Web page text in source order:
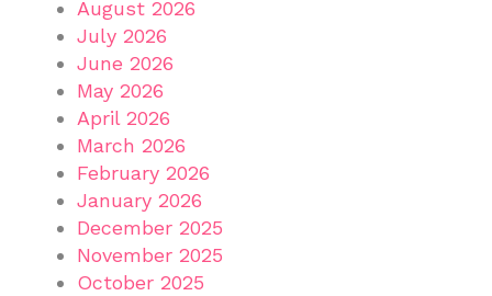
August 2026
July 2026
June 2026
May 2026
April 2026
March 2026
February 2026
January 2026
December 2025
November 2025
October 2025
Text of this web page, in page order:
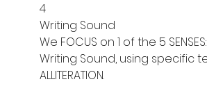
4
Writing Sound
We FOCUS on 1 of the 5
Writing Sound, using specific
ALLITERATION.
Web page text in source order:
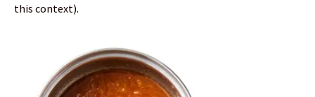
this context).
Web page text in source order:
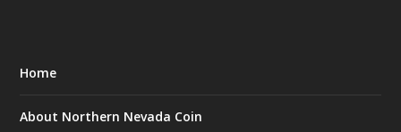
Home
About Northern Nevada Coin
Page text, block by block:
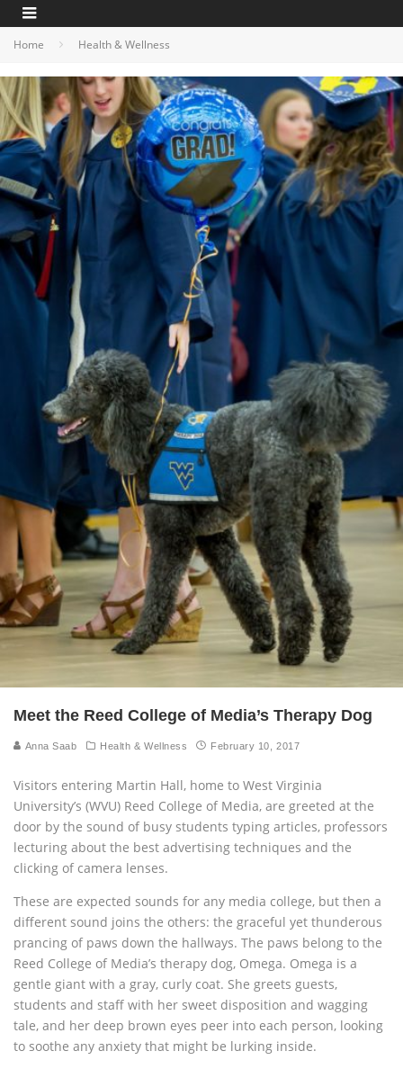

========================================================================

§ **Problem**: Output exactly the lines from the one that has "Text of this" through the end of the data. Do not include pictures.

§ **Task output**:
Text of this web page, in page order:
4
Writing Sound
We FOCUS on 1 of the 5
Writing Sound, using specific
ALLITERATION.
Web page text in source order:
this context).
Web page text in source order:
Home
About Northern Nevada Coin
Page text, block by block:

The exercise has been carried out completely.